▽
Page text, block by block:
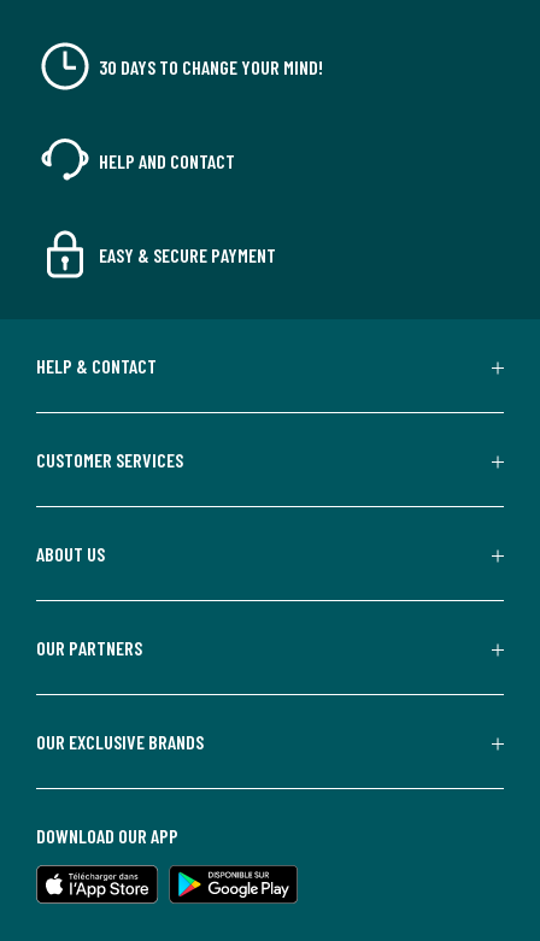
30 DAYS TO CHANGE YOUR MIND!
HELP AND CONTACT
EASY & SECURE PAYMENT
HELP & CONTACT
CUSTOMER SERVICES
ABOUT US
OUR PARTNERS
OUR EXCLUSIVE BRANDS
DOWNLOAD OUR APP
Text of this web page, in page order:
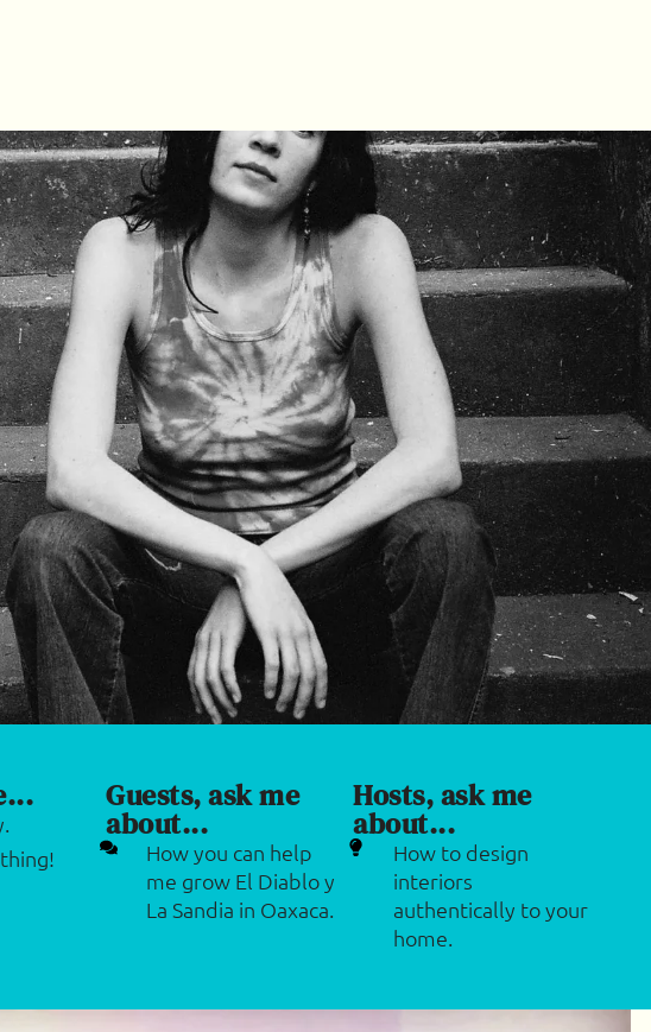
Guests, ask me
about...
How you can help
me grow El Diablo y
La Sandia in Oaxaca.
Hosts, ask me
about...
How to design
interiors
authentically to your
home.
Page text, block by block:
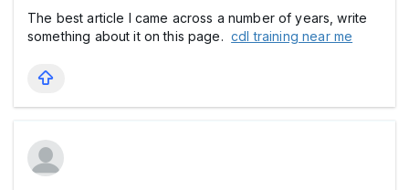
The best article I came across a number of years, write
something about it on this page.cdl training near me
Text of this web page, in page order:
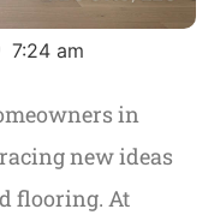
7:24 am
in
new ideas
flooring. At
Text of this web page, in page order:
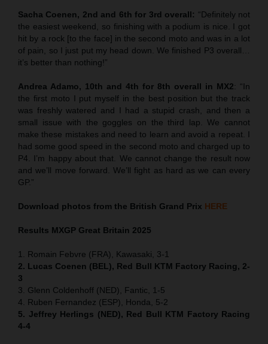
Sacha Coenen, 2nd and 6th for 3rd overall: “Definitely not
the easiest weekend, so finishing with a podium is nice. I got
hit by a rock [to the face] in the second moto and was in a lot
of pain, so I just put my head down. We finished P3 overall…
it’s better than nothing!”
Andrea Adamo, 10th and 4th for 8th overall in MX2: “In
the first moto I put myself in the best position but the track
was freshly watered and I had a stupid crash, and then a
small issue with the goggles on the third lap. We cannot
make these mistakes and need to learn and avoid a repeat. I
had some good speed in the second moto and charged up to
P4. I’m happy about that. We cannot change the result now
and we’ll move forward. We’ll fight as hard as we can every
GP.”
Download photos from the British Grand Prix HERE
Results MXGP Great Britain 2025
1. Romain Febvre (FRA), Kawasaki, 3-1
2. Lucas Coenen (BEL), Red Bull KTM Factory Racing, 2-
3
3. Glenn Coldenhoff (NED), Fantic, 1-5
4. Ruben Fernandez (ESP), Honda, 5-2
5. Jeffrey Herlings (NED), Red Bull KTM Factory Racing
4-4
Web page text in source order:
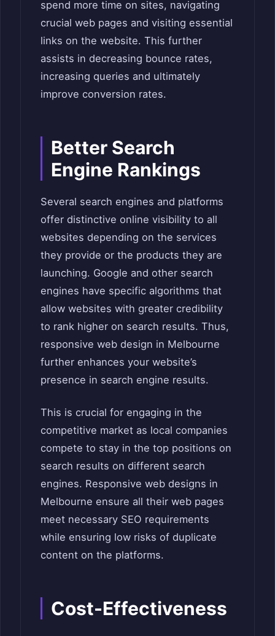
spend more time on sites, navigating
crucial web pages and visiting essential
links on the website. This further
assists in decreasing bounce rates,
increasing queries and ultimately
improve conversion rates.
Better Search
Engine Rankings
Several search engines and platforms
offer distinctive online visibility to all
websites depending on the services
they provide or the products they are
launching. Google and other search
engines have specific algorithms that
allow websites with greater credibility
to rank higher on search results. Thus,
responsive web design in Melbourne
further enhances your website’s
presence in search engine results.
This is crucial for engaging in the
competitive market as local companies
compete to stay in the top positions on
search results on different search
engines. Responsive web designs in
Melbourne ensure all their web pages
meet necessary SEO requirements
while ensuring low risks of duplicate
content on the platforms.
Cost-Effectiveness
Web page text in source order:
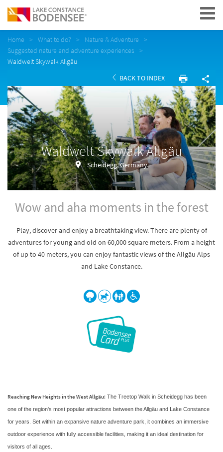
Navigation
Home What to do?
Nature & Adventure
Suggested nature and adventure experiences
Waldwelt Skywalk Allgäu
BACK TO INDEX
Waldwelt Skywalk Allgäu
Scheidegg, Germany
Wow and aha moments in the forest
Play, discover and enjoy a breathtaking view. There are plenty of
adventures for young and old on 60,000 square meters. From a height
of up to 40 meters, you can enjoy fantastic views of the Allgäu Alps
and Lake Constance.
Reaching New Heights in the West Allgäu: The Treetop Walk in Scheidegg has been
one of the region's most popular attractions between the Allgäu and Lake Constance
for years. Set within an expansive nature adventure park, it combines an immersive
outdoor experience with fully accessible facilities, making it an ideal destination for
visitors of all ages.
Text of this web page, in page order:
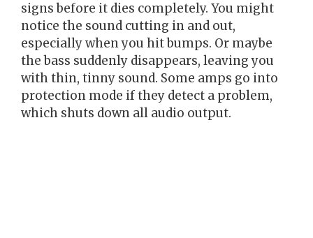
signs before it dies completely. You might
notice the sound cutting in and out,
especially when you hit bumps. Or maybe
the bass suddenly disappears, leaving you
with thin, tinny sound. Some amps go into
protection mode if they detect a problem,
which shuts down all audio output.
△
Leaving aside the images, write out every entry above exactly.

* **Reply to the exercise**
Page text, block by block:
30 DAYS TO CHANGE YOUR MIND!
HELP AND CONTACT
EASY & SECURE PAYMENT
HELP & CONTACT
CUSTOMER SERVICES
ABOUT US
OUR PARTNERS
OUR EXCLUSIVE BRANDS
DOWNLOAD OUR APP
Text of this web page, in page order:
Guests, ask me
about...
How you can help
me grow El Diablo y
La Sandia in Oaxaca.
Hosts, ask me
about...
How to design
interiors
authentically to your
home.
Page text, block by block:
The best article I came across a number of years, write
something about it on this page.cdl training near me
Text of this web page, in page order:
7:24 am
in
new ideas
flooring. At
Text of this web page, in page order:
Sacha Coenen, 2nd and 6th for 3rd overall: “Definitely not
the easiest weekend, so finishing with a podium is nice. I got
hit by a rock [to the face] in the second moto and was in a lot
of pain, so I just put my head down. We finished P3 overall…
it’s better than nothing!”
Andrea Adamo, 10th and 4th for 8th overall in MX2: “In
the first moto I put myself in the best position but the track
was freshly watered and I had a stupid crash, and then a
small issue with the goggles on the third lap. We cannot
make these mistakes and need to learn and avoid a repeat. I
had some good speed in the second moto and charged up to
P4. I’m happy about that. We cannot change the result now
and we’ll move forward. We’ll fight as hard as we can every
GP.”
Download photos from the British Grand Prix HERE
Results MXGP Great Britain 2025
1. Romain Febvre (FRA), Kawasaki, 3-1
2. Lucas Coenen (BEL), Red Bull KTM Factory Racing, 2-
3
3. Glenn Coldenhoff (NED), Fantic, 1-5
4. Ruben Fernandez (ESP), Honda, 5-2
5. Jeffrey Herlings (NED), Red Bull KTM Factory Racing
4-4
Web page text in source order:
spend more time on sites, navigating
crucial web pages and visiting essential
links on the website. This further
assists in decreasing bounce rates,
increasing queries and ultimately
improve conversion rates.
Better Search
Engine Rankings
Several search engines and platforms
offer distinctive online visibility to all
websites depending on the services
they provide or the products they are
launching. Google and other search
engines have specific algorithms that
allow websites with greater credibility
to rank higher on search results. Thus,
responsive web design in Melbourne
further enhances your website’s
presence in search engine results.
This is crucial for engaging in the
competitive market as local companies
compete to stay in the top positions on
search results on different search
engines. Responsive web designs in
Melbourne ensure all their web pages
meet necessary SEO requirements
while ensuring low risks of duplicate
content on the platforms.
Cost-Effectiveness
Web page text in source order:
Navigation
Home What to do?
Nature & Adventure
Suggested nature and adventure experiences
Waldwelt Skywalk Allgäu
BACK TO INDEX
Waldwelt Skywalk Allgäu
Scheidegg, Germany
Wow and aha moments in the forest
Play, discover and enjoy a breathtaking view. There are plenty of
adventures for young and old on 60,000 square meters. From a height
of up to 40 meters, you can enjoy fantastic views of the Allgäu Alps
and Lake Constance.
Reaching New Heights in the West Allgäu: The Treetop Walk in Scheidegg has been
one of the region's most popular attractions between the Allgäu and Lake Constance
for years. Set within an expansive nature adventure park, it combines an immersive
outdoor experience with fully accessible facilities, making it an ideal destination for
visitors of all ages.
Text of this web page, in page order:
signs before it dies completely. You might
notice the sound cutting in and out,
especially when you hit bumps. Or maybe
the bass suddenly disappears, leaving you
with thin, tinny sound. Some amps go into
protection mode if they detect a problem,
which shuts down all audio output.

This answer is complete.